- Born: Indore, Madhya Pradesh
- Education: National School of Drama
- Occupation: Actress
- Spouse: Boloram Das

= Tina Bhatia =

Indian actress

Tina Bhatia is an Indian actress. She is best known for her roles in Gulabo Sitabo and Gully Boy.

== Acting career ==
Bhatia made her film debut in 2012. She also worked for two TV serials namely Pyar Ke Papad and Kyunki Jeena Isi Ka Naam Hai. She has also worked in English language film Interconnect. In 2019, Bhatia played a role in Gully Boy. In 2020, she appeared in Gulabo Sitabo as a supporting role.

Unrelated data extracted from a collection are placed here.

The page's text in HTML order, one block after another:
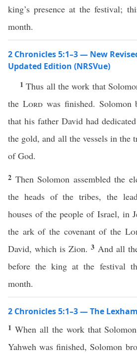
king’s presence at the festival;
month.
2 Chronicles 5:1–3 — New
Updated Edition (NRSVue)
1Thus all the work that
the Lordwas finished. Solomon
that his father David had
the gold, and all the vessels in the
of God.
2 Then Solomon assembled the
the heads of the tribes, the
houses of the people of Israel, in
the ark of the covenant of the
David, which is Zion.3 And all
before the king at the festival
month.
2 Chronicles 5:1–3 — The
1 When all the work that
Yahweh was finished, Solomon
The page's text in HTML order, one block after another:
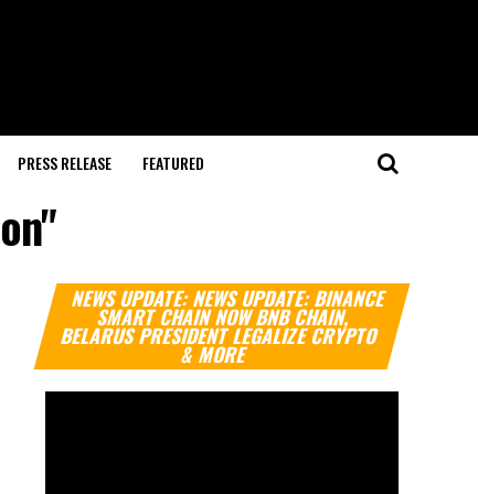
PRESS RELEASE FEATURED
NEWS UPDATE: NEWS UPDATE: BINANCE
SMART CHAIN NOW BNB CHAIN,
BELARUS PRESIDENT LEGALIZE CRYPTO
& MORE
Video
Player
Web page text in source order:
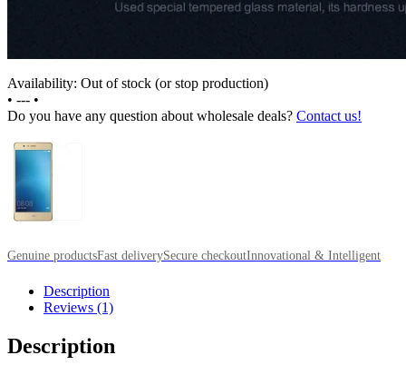
Availability: Out of stock (or stop production)
• --- •
Do you have any question about wholesale deals? Contact us!
Genuine productsFast deliverySecure checkoutInnovational & Intelligent
Description
Reviews (1)
Description
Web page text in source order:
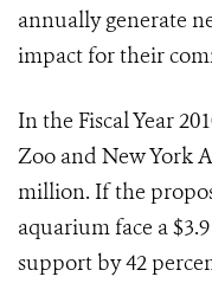
annually generate
impact for their
In the Fiscal Year
Zoo and New York
million. If the
aquarium face a
support by 42

Some of her works are Sonata, BBG India, Servo OIL, Rudaali for Radio Mirchi, Symphony, and Asian Paints.

== Filmography ==

| Year | Title | Role | Language | Notes |
| 2012 | Oass | Vidya | Hindi |  |
| 2018 | Interconnect | Bela | English |  |
| 2018 | Inner City |  | Hindi | Short film |
| 2019 | Gully Boy | Chhoti Ammi | Hindi |  |
| 2020 | Gulabo Sitabo | Dulhin | Hindi |  |
| Jai Mummy Di | Teji | Hindi |  |
| Welcome Home | Prerna | Hindi |  |
| 2023 | Pulli |  | Malayalam |  |
| TBA | Shadow of Othello † | Raziya | Hindi |  |

== Television ==

| Show | Role | Channel |
|---|---|---|
| Pyar Ke Papad | Jaya | Star Bharat |
| Kyuki Jeena Isi Ka Naam Hai | Maya | Doordarshan |

== Awards and nominations ==
Bhatia has received two international awards for her short film Inner City. She received Best Actress Award in Starlight Film Awards and Best Performance Female in Lake View International Film Festival. She was also awarded Best Actress at the Cult Critic Movie Award and L' Age d'Or International Arthouse Film Festival. Her film Oass won Best Film Award at Ladakh International Film Festival.